Great suggestions from everyone. Regarding VTP, if your orgainization uses it, then make sure your devices meet the standard. If you organization does not use it, then either disable VTP, or set the VTP mode to transparent. That should end the great debate about VTP - at least for this thread.
Regarding the drawing, are you going to daisy-chain or home-run the fiber back to the core switches? I strongly advise against the daisy-chain.

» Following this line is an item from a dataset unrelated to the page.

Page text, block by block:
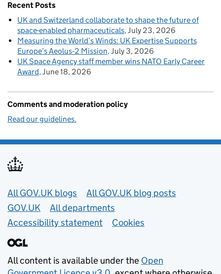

All host/edge/access ports should have this in their configuation (there may be minor variations based on your IOS):
switchport mode access
switchport access vlan [vlan]
spanning-tree bpduguard enable
spanning-tree guard root
If a port is not used, shut it down and turn off PoE if it's a PoE switch:
power inline never
Last, but not least, ask for help building an underground network. There may be building codes, rules, regulations, and you may need permits. My guess is someone else is handling that. You will have to decide singlemode or multimode for your fiber. Check out places like lanshack.com so you can make decisions about distances and speeds. This link has a good chart: http://www.lanshack.com/Fiber-Type-vs-Speed-and-Distance.aspx
Those industrial switches, the power, and the network cabling need protection. Companies such as Pentair and L-Com show NEMA enclosures that protect the switch and the cables from critters and water. Your cable installer should know the right ones to use. Here’s an example:
Sounds like a great project. I hope you haven’t abandoned this thread & I’d like to hear how it turns out.
Best of luck.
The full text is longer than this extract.